Un’unica regola per 27 Paesi: il “28° regime” che può sbloccare le startup europee

RedazioneRedazione
| 03/10/2025
Un’unica regola per 27 Paesi: il “28° regime” che può sbloccare le startup europee

Nel 2026 Bruxelles porterà al tavolo un quadro unico e opzionale per le startup — il “28° regime” — pensato per operare in tutta l’UE con un solo set di regole. In parallelo: un fondo scale-up multi-miliardario e una strategia “AI first” per accelerare l’adozione dell’intelligenza artificiale. Obiettivo dichiarato: trattenere talenti e capitali in Europa, riducendo l’attrito normativo che oggi spezza il mercato unico in 27 labirinti.

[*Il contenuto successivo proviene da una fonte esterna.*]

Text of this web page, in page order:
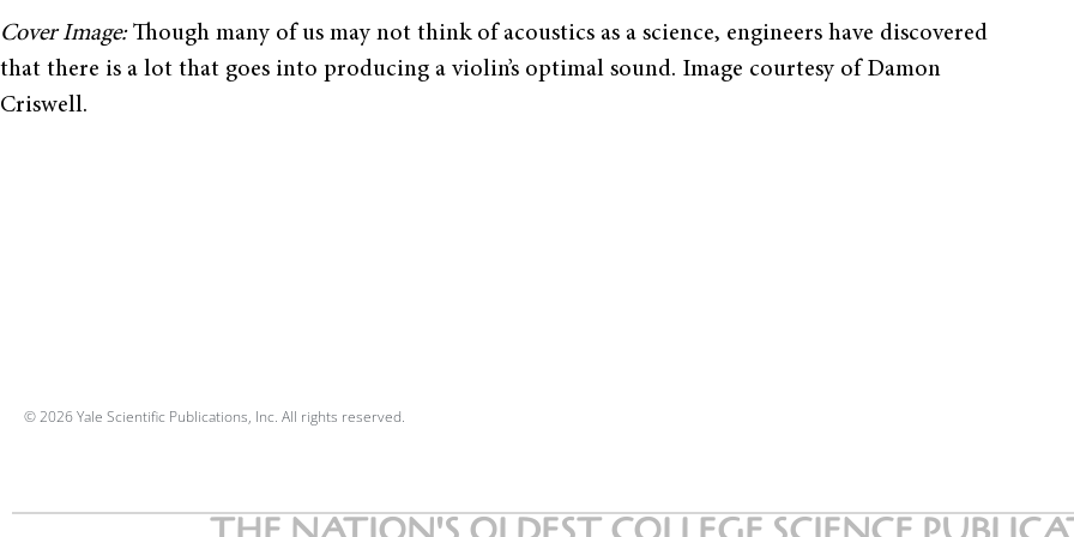
Cover Image: Though many of us may not think of acoustics as a science, engineers have discovered
that there is a lot that goes into producing a violin’s optimal sound. Image courtesy of Damon
Criswell.
© 2026 Yale Scientific Publications, Inc. All rights reserved.
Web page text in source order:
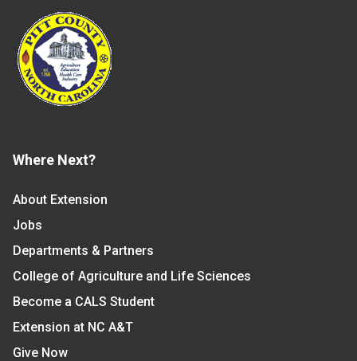
Where Next?
About Extension
Jobs
Departments & Partners
College of Agriculture and Life Sciences
Become a CALS Student
Extension at NC A&T
Give Now
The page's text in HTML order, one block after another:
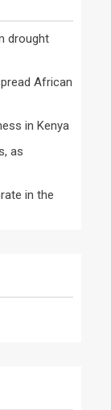
drought
African
in Kenya
as
in the
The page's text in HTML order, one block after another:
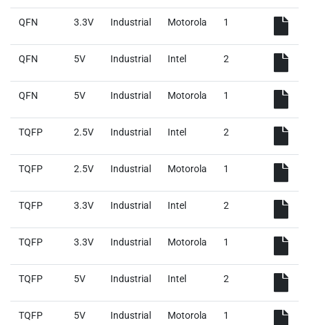
QFN 3.3V Industrial Motorola 1
QFN 5V Industrial Intel 2
QFN 5V Industrial Motorola 1
TQFP 2.5V Industrial Intel 2
TQFP 2.5V Industrial Motorola 1
TQFP 3.3V Industrial Intel 2
TQFP 3.3V Industrial Motorola 1
TQFP 5V Industrial Intel 2
TQFP 5V Industrial Motorola 1
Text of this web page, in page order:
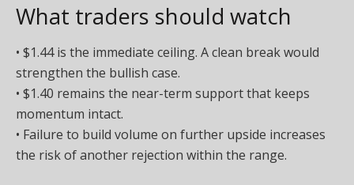
What traders should watch
• $1.44 is the immediate ceiling. A clean break would
strengthen the bullish case.
• $1.40 remains the near-term support that keeps
momentum intact.
• Failure to build volume on further upside increases
the risk of another rejection within the range.
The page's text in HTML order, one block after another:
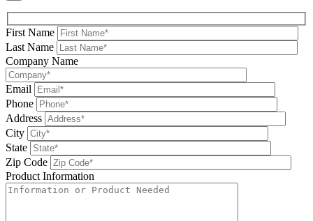
First Name
Last Name
Company Name
Email
Phone
Address
City
State
Zip Code
Product Information
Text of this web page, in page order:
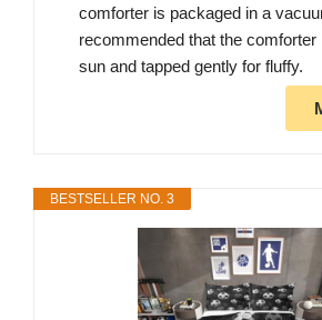
comforter is packaged in a
recommended that the comforter
sun and tapped gently for fluffy.
BESTSELLER NO. 3
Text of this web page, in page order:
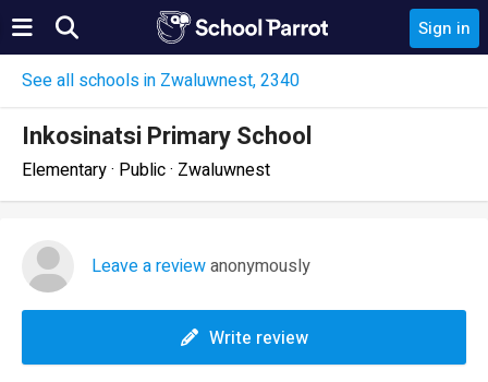
Sign in
See all schools in Zwaluwnest, 2340
Inkosinatsi Primary School
Elementary · Public · Zwaluwnest
Leave a reviewanonymously
Write review
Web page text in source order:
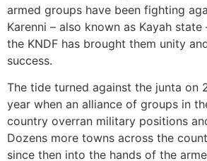
armed groups have been fighting
Karenni – also known as Kayah
the KNDF has brought them unity
success.
The tide turned against the junta on
year when an alliance of groups in
country overran military positions
Dozens more towns across the
since then into the hands of the
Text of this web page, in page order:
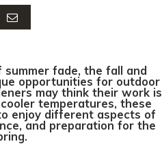
fade, the fall and
opportunities for outdoor
may think their work is
temperatures, these
enjoy different aspects of
and preparation for the
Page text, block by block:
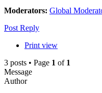
Moderators: Global
Post Reply
Print view
3 posts • Page 1 of 1
Message
Author
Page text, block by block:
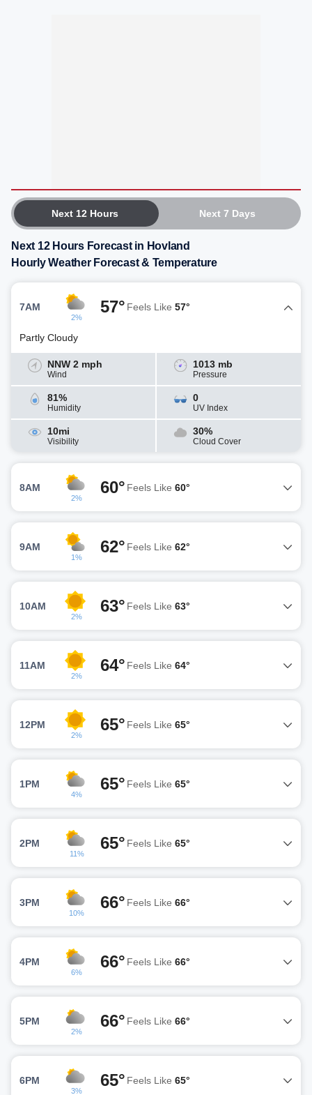
Next 12 Hours Next 7 Days
Next 12 Hours Forecast in Hovland
Hourly Weather Forecast & Temperature
7AM
2%
57° Feels Like 57°
Partly Cloudy
NNW 2 mph
Wind
1013 mb
Pressure
81%
Humidity
0
UV Index
10mi
Visibility
30%
Cloud Cover
8AM
2%
60° Feels Like 60°
9AM
1%
62° Feels Like 62°
10AM
2%
63° Feels Like 63°
11AM
2%
64° Feels Like 64°
12PM
2%
65° Feels Like 65°
1PM
4%
65° Feels Like 65°
2PM
11%
65° Feels Like 65°
3PM
10%
66° Feels Like 66°
4PM
6%
66° Feels Like 66°
5PM
2%
66° Feels Like 66°
6PM
3%
65° Feels Like 65°
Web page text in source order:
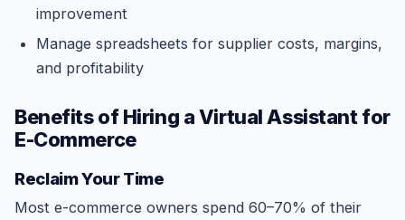
improvement
Manage spreadsheets for supplier costs, margins,
and profitability
Benefits of Hiring a Virtual Assistant for
E-Commerce
Reclaim Your Time
Most e-commerce owners spend 60–70% of their
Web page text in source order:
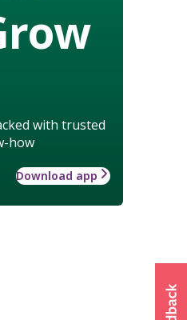
with trusted
how
Download app
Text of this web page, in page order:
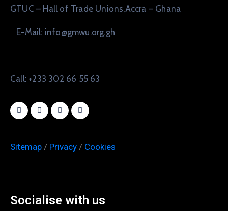
GTUC – Hall of Trade Unions,Accra – Ghana
E-Mail: info@gmwu.org.gh
Call: +233 302 66 55 63
Sitemap / Privacy / Cookies
Socialise with us
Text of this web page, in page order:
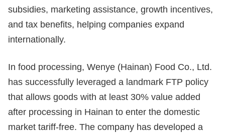
subsidies, marketing assistance, growth incentives,
and tax benefits, helping companies expand
internationally.
In food processing, Wenye (Hainan) Food Co., Ltd.
has successfully leveraged a landmark FTP policy
that allows goods with at least 30% value added
after processing in Hainan to enter the domestic
market tariff-free. The company has developed a
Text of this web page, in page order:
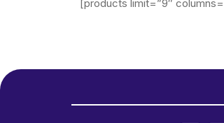
[products limit=”9″
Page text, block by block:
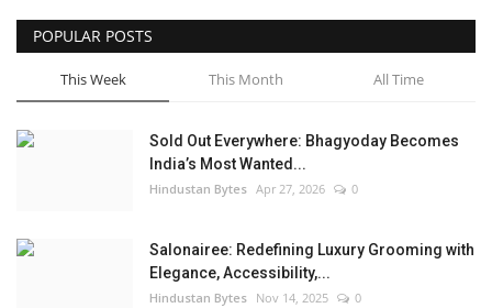
POPULAR POSTS
This Week This Month All Time
Sold Out Everywhere: Bhagyoday Becomes
India’s Most Wanted...
Hindustan Bytes Apr 27, 2026 0
Salonairee: Redefining Luxury Grooming with
Elegance, Accessibility,...
Hindustan Bytes Nov 14, 2025 0
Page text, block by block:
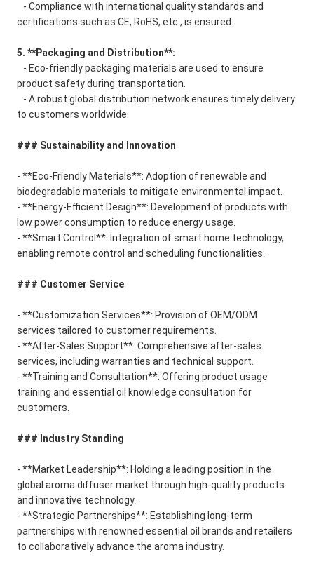
- Compliance with international quality standards and
certifications such as CE, RoHS, etc., is ensured.
5. **Packaging and Distribution**:
- Eco-friendly packaging materials are used to ensure
product safety during transportation.
- A robust global distribution network ensures timely delivery
to customers worldwide.
### Sustainability and Innovation
- **Eco-Friendly Materials**: Adoption of renewable and
biodegradable materials to mitigate environmental impact.
- **Energy-Efficient Design**: Development of products with
low power consumption to reduce energy usage.
- **Smart Control**: Integration of smart home technology,
enabling remote control and scheduling functionalities.
### Customer Service
- **Customization Services**: Provision of OEM/ODM
services tailored to customer requirements.
- **After-Sales Support**: Comprehensive after-sales
services, including warranties and technical support.
- **Training and Consultation**: Offering product usage
training and essential oil knowledge consultation for
customers.
### Industry Standing
- **Market Leadership**: Holding a leading position in the
global aroma diffuser market through high-quality products
and innovative technology.
- **Strategic Partnerships**: Establishing long-term
partnerships with renowned essential oil brands and retailers
to collaboratively advance the aroma industry.
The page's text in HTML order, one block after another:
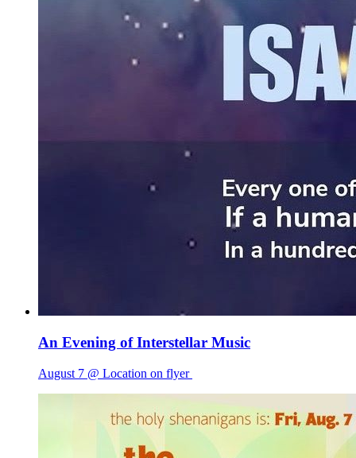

«Troppo spesso è più facile espandersi in un altro continente che attraversare l’Europa». La battuta, lanciata da Ursula von der Leyen sul palco dell’Italian Tech Week, ha il pregio della nitidezza: il mercato da 450 milioni di consumatori esiste sulla carta, ma nella pratica si frantuma in regole che cambiano ogni volta che si varca un confine. Per chi fonda un’azienda significa rifare a ogni tappa contratti, stock option, licenze, IVA, perfino le procedure d’insolvenza. Per i team, significa frizioni che spingono a cercare crescita — e domicilio — altrove.
Il “28° regime” promette una scorciatoia concreta: un passaporto regolatorio europeo, scelto su base volontaria, che consenta di aprire, assumere e vendere ovunque con procedure e modelli standard. La domanda è semplice e scomoda: l’Europa saprà convertire l’annuncio in esecuzione, togliendo davvero attrito a chi costruisce?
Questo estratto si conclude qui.